● **Stored entries**
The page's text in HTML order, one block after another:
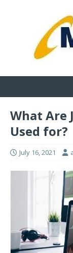
What Are
Used for?
July 16, 2021
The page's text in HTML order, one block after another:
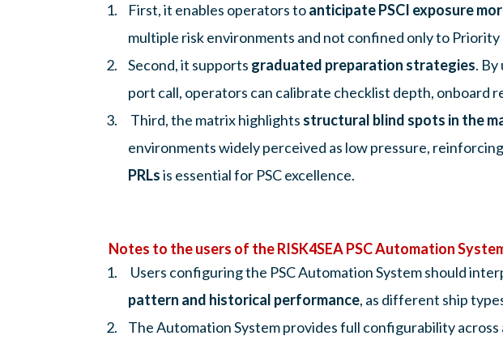
First, it enables operators toanticipate PSCI exposure
multiple risk environments and not confined only to
Second, it supports graduated preparation strategies.
port call, operators can calibrate checklist depth, onboard
Third, the matrix highlights structural blind spots in the
environments widely perceived as low pressure,
PRLsis essential for PSC excellence.
Notes to the users of the RISK4SEA PSC Automation
Users configuring the PSC Automation System should
pattern and historical performance, as different ship
The Automation System provides full configurability
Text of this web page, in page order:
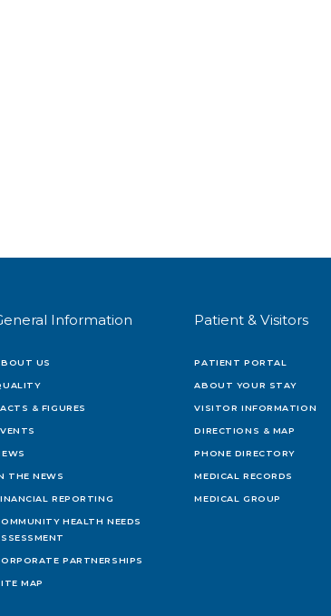
Information
US
& FIGURES
THE NEWS
REPORTING
HEALTH NEEDS
PARTNERSHIPS
MAP
Patient & Visitors
PATIENT PORTAL
ABOUT YOUR STAY
VISITOR INFORMATION
DIRECTIONS & MAP
PHONE DIRECTORY
MEDICAL RECORDS
MEDICAL GROUP
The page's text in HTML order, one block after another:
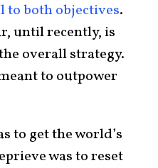
both objectives.
until recently, is
overall strategy.
to outpower
to get the world’s
was to reset
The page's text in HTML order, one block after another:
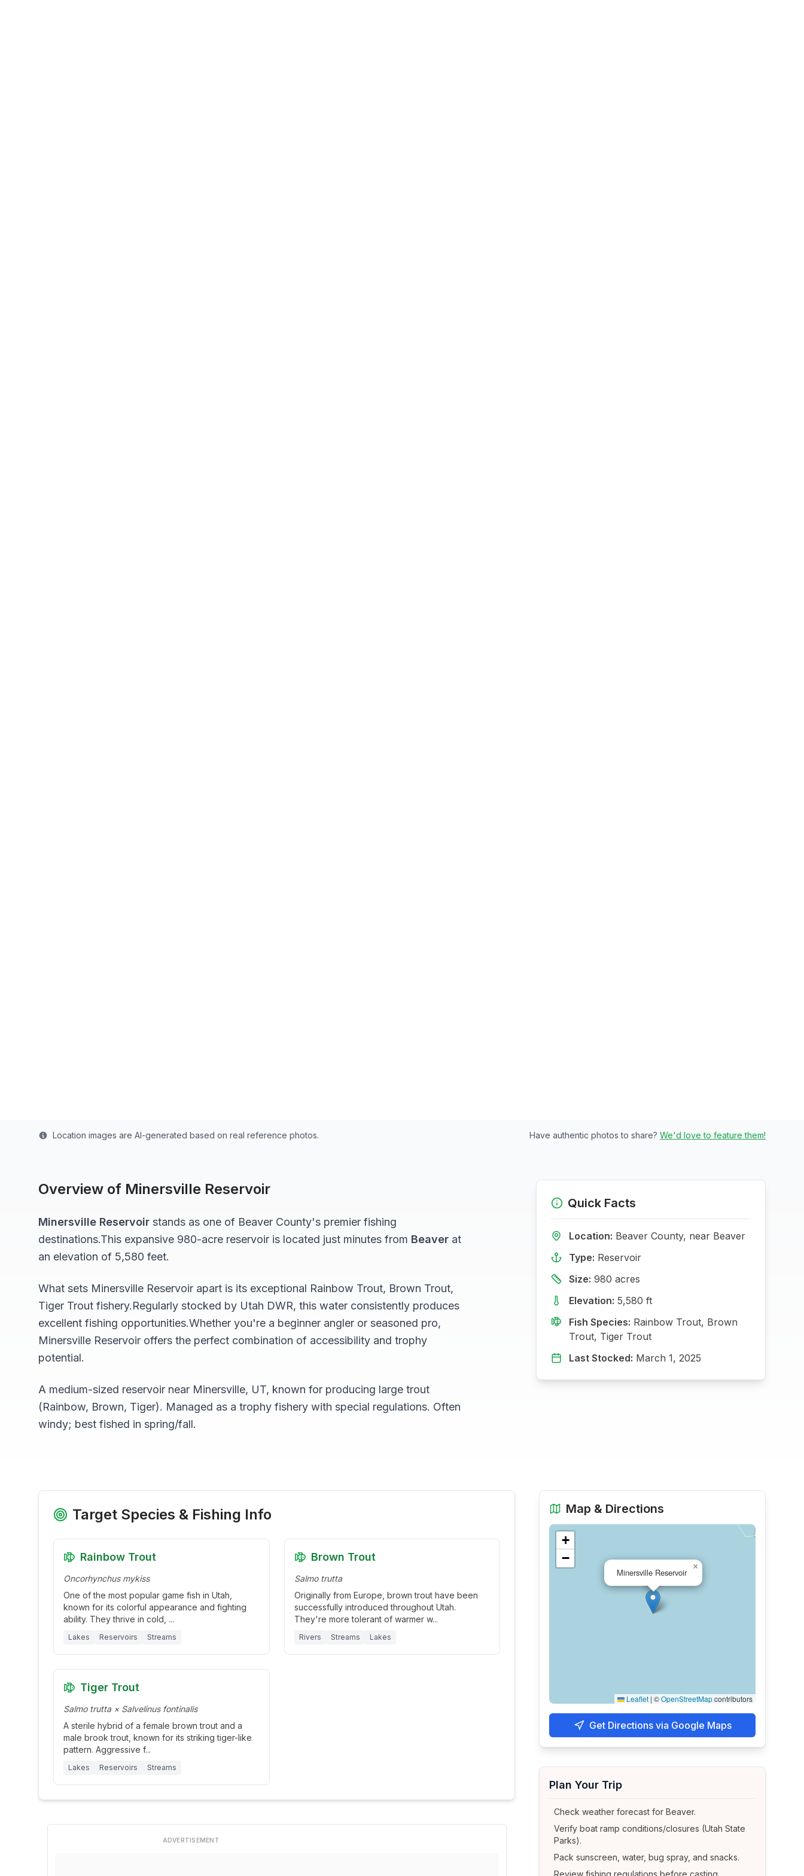
Location images are AI-generated based on real reference photos. Have authentic photos to share? We'd love to feature them!
Overview of Minersville Reservoir
Minersville Reservoir stands as one of Beaver County's premier fishing
destinations.This expansive 980-acre reservoir is located just minutes from Beaver at
an elevation of 5,580 feet.
What sets Minersville Reservoir apart is its exceptional Rainbow Trout, Brown Trout,
Tiger Trout fishery.Regularly stocked by Utah DWR, this water consistently produces
excellent fishing opportunities.Whether you're a beginner angler or seasoned pro,
Minersville Reservoir offers the perfect combination of accessibility and trophy
potential.
A medium-sized reservoir near Minersville, UT, known for producing large trout
(Rainbow, Brown, Tiger). Managed as a trophy fishery with special regulations. Often
windy; best fished in spring/fall.
Quick Facts
Location: Beaver County, near Beaver
Type: Reservoir
Size: 980 acres
Elevation: 5,580 ft
Fish Species: Rainbow Trout, Brown
Trout, Tiger Trout
Last Stocked: March 1, 2025
Target Species & Fishing Info
Rainbow Trout
Oncorhynchus mykiss
One of the most popular game fish in Utah,
known for its colorful appearance and fighting
ability. They thrive in cold, ...
Lakes Reservoirs Streams
Brown Trout
Salmo trutta
Originally from Europe, brown trout have been
successfully introduced throughout Utah.
They're more tolerant of warmer w...
Rivers Streams Lakes
Tiger Trout
Salmo trutta × Salvelinus fontinalis
A sterile hybrid of a female brown trout and a
male brook trout, known for its striking tiger-like
pattern. Aggressive f...
Lakes Reservoirs Streams
ADVERTISEMENT
Map & Directions
Minersville Reservoir
×
+
−
Leaflet | ©OpenStreetMapcontributors
Get Directions via Google Maps
Plan Your Trip
Check weather forecast forBeaver.
Verify boat ramp conditions/closures (Utah State
Parks).
Pack sunscreen, water, bug spray, and snacks.
Review fishing regulations before casting.
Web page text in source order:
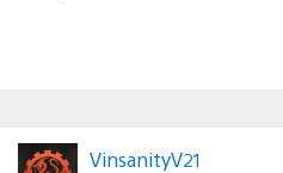
VinsanityV21
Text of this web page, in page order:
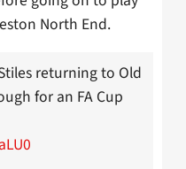
North End.
returning to Old
for an FA Cup
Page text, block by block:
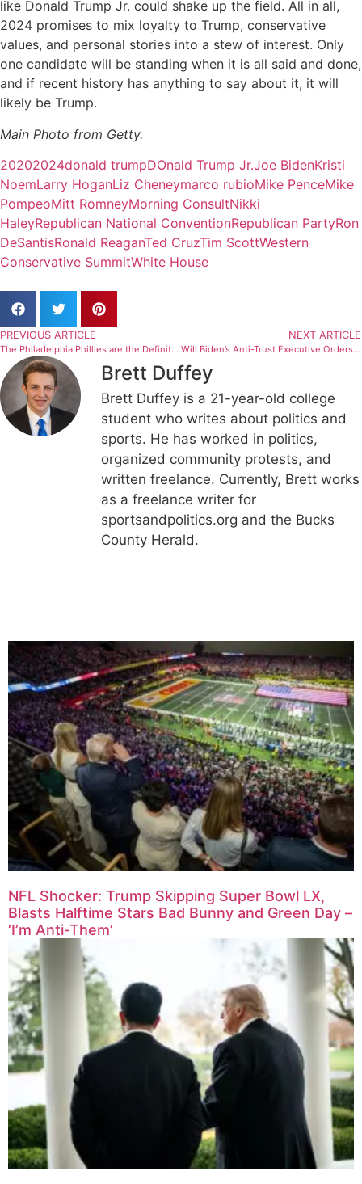
like Donald Trump Jr. could shake up the field. All in all,
2024 promises to mix loyalty to Trump, conservative
values, and personal stories into a stew of interest. Only
one candidate will be standing when it is all said and done,
and if recent history has anything to say about it, it will
likely be Trump.
Main Photo from Getty.
20202024donald trumpDOnald Trump Jr.Joe BidenKristi
NoemLarry HoganLiz Cheneymarco rubioMike PenceMike
PompeoMitt RomneyMorning ConsultNikki
HaleyRepublican National ConventionRepublican PartyRon
DeSantisRonald ReaganTed CruzTim ScottWestern
Conservative SummitWhite House
PREVIOUS ARTICLE
The Philadelphia Phillies are the Definition of Mediocrity
NEXT ARTICLE
Will Biden’s Anti-Trust Executive Orders Make A Difference?
Brett Duffey
Brett Duffey is a 21-year-old college
student who writes about politics and
sports. He has worked in politics,
organized community protests, and
written freelance. Currently, Brett works
as a freelance writer for
sportsandpolitics.org and the Bucks
County Herald.
NFL Shocker: Trump Skipping Super Bowl LX,
Blasts Halftime Stars Bad Bunny and Green Day –
‘I’m Anti-Them’
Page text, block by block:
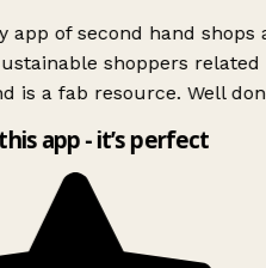
app of second hand shops
shoppers related
is a fab resource. Well
app - it’s perfect
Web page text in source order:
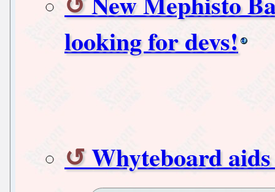
looking for devs!
Whyteboard
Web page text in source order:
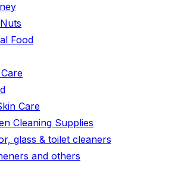
Food
Care
Cleaning Supplies
glass & toilet cleaners
and others
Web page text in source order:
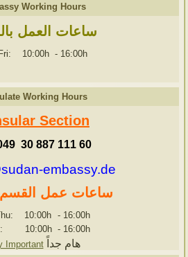
Working Hours
ساعات العمل
10:00h - 16:00h
Working Hours
Section
30 887 111 60
embassy.de
ساعات عمل القسم
10:00h - 16:00h
10:00h - 16:00h
Important
هام جداً
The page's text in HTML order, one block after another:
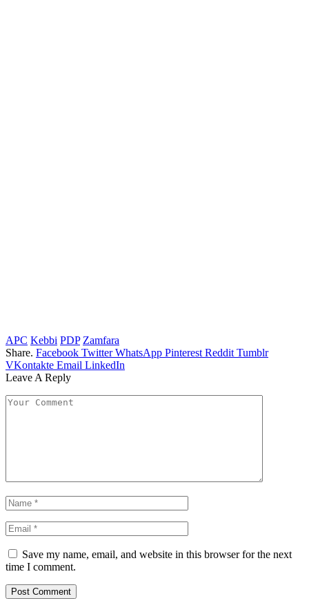
APC Kebbi PDP Zamfara
Share. Facebook Twitter WhatsApp Pinterest Reddit Tumblr
VKontakte Email LinkedIn
Leave A Reply
Save my name, email, and website in this browser for the next
time I comment.
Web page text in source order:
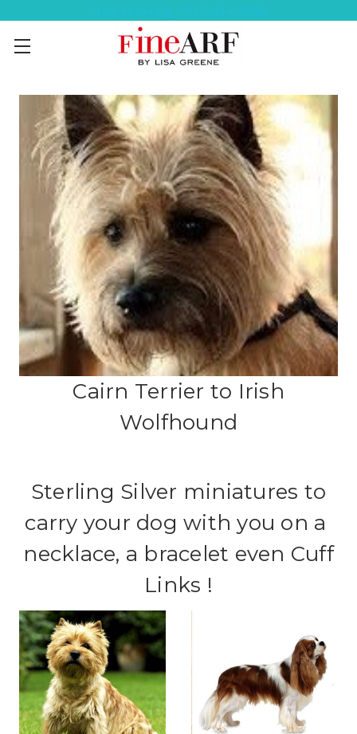
Cairn Terrier to Irish
Wolfhound
Sterling Silver miniatures to
carry your dog with you on a
necklace, a bracelet even Cuff
Links !
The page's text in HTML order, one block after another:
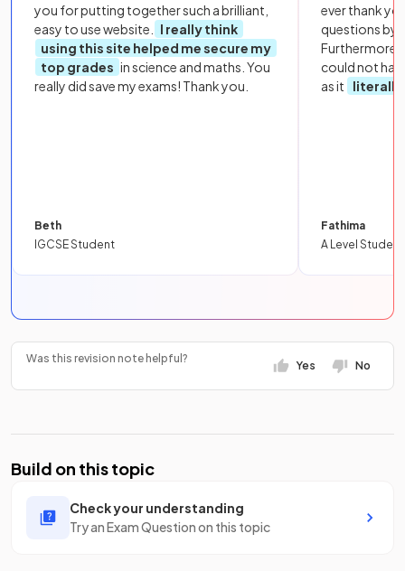
you for putting together such a brilliant,
easy to use website.
I really think
using this site helped me secure my
top grades in science and maths. You
really did save my exams! Thank you.
Beth
IGCSE Student
ever thank
questions by
Furthermore,
could not
as it
literally
Fathima
A Level Student
Was this revision note helpful?
Yes No
Build on this topic
Check your understanding
Try an Exam Question on this topic
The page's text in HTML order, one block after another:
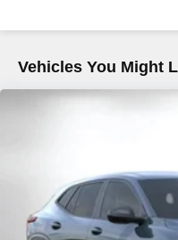
Lithium Ion (li-Ion)
Vehicles You Might

● **Task item**
With the pictures omitted, set down each line exactly, starting at the first line of the records above and ending with the line that contains "ABOUT YOUR STAY".

● **Result below**
The page's text in HTML order, one block after another:
What Are
Used for?
July 16, 2021
The page's text in HTML order, one block after another:
First, it enables operators toanticipate PSCI exposure
multiple risk environments and not confined only to
Second, it supports graduated preparation strategies.
port call, operators can calibrate checklist depth, onboard
Third, the matrix highlights structural blind spots in the
environments widely perceived as low pressure,
PRLsis essential for PSC excellence.
Notes to the users of the RISK4SEA PSC Automation
Users configuring the PSC Automation System should
pattern and historical performance, as different ship
The Automation System provides full configurability
Text of this web page, in page order:
Information
US
& FIGURES
THE NEWS
REPORTING
HEALTH NEEDS
PARTNERSHIPS
MAP
Patient & Visitors
PATIENT PORTAL
ABOUT YOUR STAY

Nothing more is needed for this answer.